Performance degradation to difficulty levels
A tradeoff between relevance and factuality is evident across the three FTMs. FTM1 (fine-tuned with 1 book) maintains higher relevance, whereas FTM3 (fine-tuned with 22 books) exhibits higher factuality, suggesting that increasing the volume of fine-tuning materials may enhance factuality while potentially reducing relevance (Figure 2(a)). A further improvement is needed to mitigate issues related to catastrophic interference by introducing instruction materials. Comparing their performance on a subset of QAs selected based on GPT-4 scores reveals a shift in this tradeoff. For QAs (n = 85) where GPT-4 scores indicate lower relevance and factuality (≤ 0.8), all three FTMs show similar relevance (≈ 0.35), but FTM3 excels in factuality (≈ 0.54), likely due to its larger fine-tuning dataset optimizing model weights to handle more challenging questions.

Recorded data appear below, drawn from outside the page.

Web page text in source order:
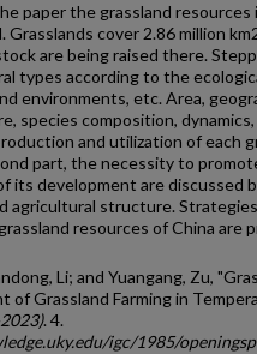
paper the grassland resources
Grasslands cover 2.86 million
are being raised there.
types according to the
environments, etc. Area,
species composition,
and utilization of each
part, the necessity to
its development are discussed
agricultural structure.
resources of China are
Li; and Yuangang, Zu,
of Grassland Farming in
. 4.
igc/1985/

There is a clear decline in performance across all models from simple to hard subset QAs (Figure 2(b)). However, this decline varies in nature. Specifically, GPT-4 sees a significant drop in relevance (from 0.77 to 0.54) compared to a minor drop in factuality (from 0.86 to 0.84). A similar pattern is observed in FTM3 (relevance change = -0.19, factuality change = -0.03). In contrast, FTM1 experiences substantial decreases in both relevance (-0.22) and factuality (-0.18), highlighting the crucial role of fine-tuning material volume in mitigating factuality degradation.

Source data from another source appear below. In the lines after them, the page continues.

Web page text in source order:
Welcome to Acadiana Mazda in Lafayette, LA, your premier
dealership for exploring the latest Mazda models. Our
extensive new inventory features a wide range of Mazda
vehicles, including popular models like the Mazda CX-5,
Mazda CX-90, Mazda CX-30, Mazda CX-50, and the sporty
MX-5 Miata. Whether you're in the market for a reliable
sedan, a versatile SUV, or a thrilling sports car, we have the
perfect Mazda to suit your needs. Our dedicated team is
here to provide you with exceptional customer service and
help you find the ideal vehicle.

Figure 2. (a) Degradation in performance (relevance and factuality) of the three FTMs based on GPT-4’s varying levels of performance across all questions, questions where both metrics ≤ 0.9, and questions where both metrics ≤ 0.8. (b) Performance (relevance and factuality) degradation across QAs categorized by difficulty levels from simple-simple (orange color) to medium-hard (green color) based on knowledge depth and logical complexity.
A QA Case of Hard Question
The example highlights distinct responses of FTM1 and FTM3 to a medium-hard question (Figure 3). Although the scenario presented is extreme, the underlying knowledge required parallels that of a real membrane bioreactor (MBR) process. FTM1 failed to provide relevant MBR information, made a factually incorrect statement, and had numerous formatting issues. In contrast, FTM3 showcased a better capability in providing accurate definition and relevant analysis, generally covering more key points, and providing specific MBR descriptions. While issues in relevance and factuality still remain, the example demonstrates a potential improvement from FTM1 to FTM3, especially for harder domain questions.

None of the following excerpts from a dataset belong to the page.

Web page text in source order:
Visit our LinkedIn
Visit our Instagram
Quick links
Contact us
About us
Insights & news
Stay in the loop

Figure 3. A QA example exhibits varying model responses to a medium-hard question.
Future Work
This early investigation provides crucial insights and lessons to minimize errors and enhance accuracy in the further research. It establishes a foundational framework for advancing robust, domain-specific LLMs in the ESE field. The study highlights that even advanced LLMs like GPT-4 have opportunities for improvement in providing accurate answers to expert-level environmental questions, particularly those of higher difficulty levels. A comprehensive manuscript has been prepared and submitted for peer-review, with updates available on the lead author’s webpage. Our ultimate goal is to create models capable of delivering accurate key points and information-rich responses for designing treatment processes and technological applications in ESE. Addressing the challenge of balancing accuracy and richness in responses is critical for future investigations. We aim to continually curate high-quality domain materials and well-structured instructional data to enhance relevance, mitigate catastrophic interference issues, and improve factuality.